There are things people without kids take for granted. Like being able to use both hands at all times. I took a trip to Target today without #gingerbaby, and it was the most glorious experience. I felt young, wild and free (moms like Snoop and Wiz right?). A #TargetRun that should've taken 30 minutes, took 3 hours as I relished in the freedom to stroll with arms wide open (moms definitely like Creed).
Typically trips involve removing things from Cooper's mouth, picking up things he's dropped, trying to remember my list he's deleted from my phone, and digging through the diaper bag in a panic because I've lost my keys (again). I also recently started using the Target Cartwheel app, which adds another element of complication as I search for coupons in the store- I'm pretty sure you're supposed to plan ahead, but I'm not an organized couponer.
Today was different.
Here are 5 things you can do without a baby at Target:
- You can get coffee at the in-store Starbucks. If the cart stops moving too long, my kid immediately tries to make a run for it. Holding coffee is a dangerous game as I navigate through the store trying not to scald my child as he attempts to remove the lid with his tiny lobster claws. If you're lucky enough to nab a cup holder and your kid leaves it alone, you are a Jedi mom, and I bow to your mastery of the force.
- You can get things in bulk. Why do they only sell toilet paper and paper towels in quantities of two or two-hundred? Between the diapers, wipes and that-thing-I-didn't-know-I-needed-but-now-that-I-walked-down-this-aisle-I-must-have-it, there's never enough room in or underneath the cart for the semi-load of paper products. I take my two rolls under my arm and plan to make another run later in the week. Without my human luggage, there's magically more room in the cart. I will take all your diapers please.

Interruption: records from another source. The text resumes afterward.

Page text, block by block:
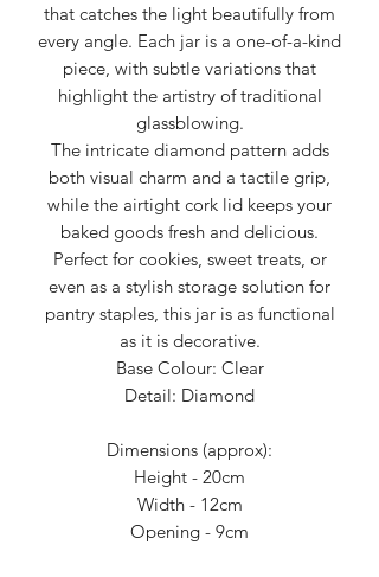
that catches the light beautifully from
every angle. Each jar is a one-of-a-kind
piece, with subtle variations that
highlight the artistry of traditional
glassblowing.
The intricate diamond pattern adds
both visual charm and a tactile grip,
while the airtight cork lid keeps your
baked goods fresh and delicious.
Perfect for cookies, sweet treats, or
even as a stylish storage solution for
pantry staples, this jar is as functional
as it is decorative.
Base Colour: Clear
Detail: Diamond
Dimensions (approx):
Height - 20cm
Width - 12cm
Opening - 9cm

- You can walk through the aisles without knocking everything over. There was a time when I wore Cooper everywhere. We have the Bjorn, the Ergo, the Moby and the Maya Wrap. At 11 months and curious, Cooper in the carrier makes me the literal Octo-mom. As a life-long clutz, I barely have control over my own limbs, let alone a tiny crazy person with a fully functioning brain. I'm sure the Target employees appreciate Cooper's rearrangement of the baby food shelves.

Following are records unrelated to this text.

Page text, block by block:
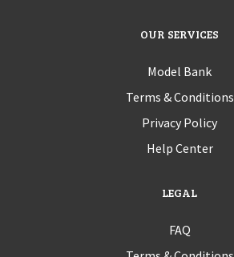
OUR SERVICES
Model Bank
Terms & Conditions
Privacy Policy
Help Center
LEGAL
FAQ
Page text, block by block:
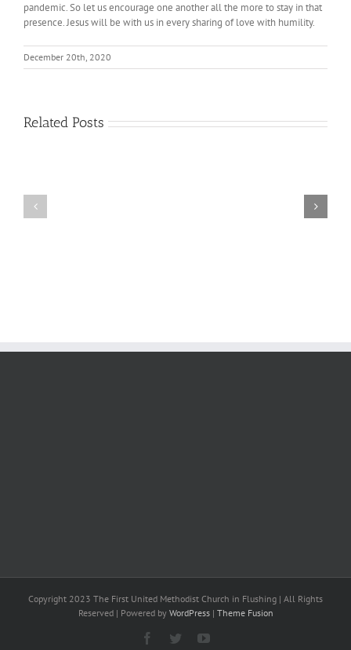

- You can save money. In an effort to get the f*** out as soon as possible, I usually just grab the closest whatever and continue moving. Taking the time to compare prices saved me about $10 today.

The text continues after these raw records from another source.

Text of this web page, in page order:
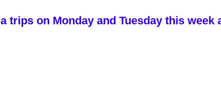
trips on Monday and Tuesday this
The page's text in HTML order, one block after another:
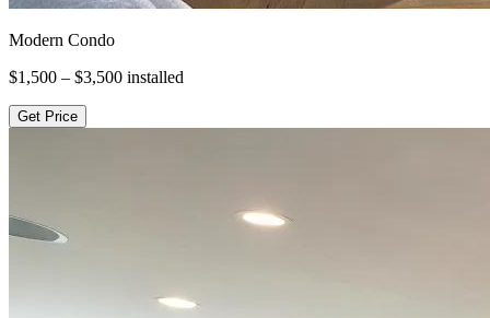
Modern Condo
$1,500 – $3,500 installed
Get Price

- Finally, you can go to the bathroom. It's no secret, having a baby wrecks your downtown, and I have to pee ALL the time. This is a difficult task with a walker who'd rather sit on the bathroom floor and visit the other stalls (sorry, ma'am). Today, I peed alone. Peace be with you.
It was the closest thing to therapy I've ever enjoyed. I'd highly recommend the solo trip to any mamas out there who need some alone time.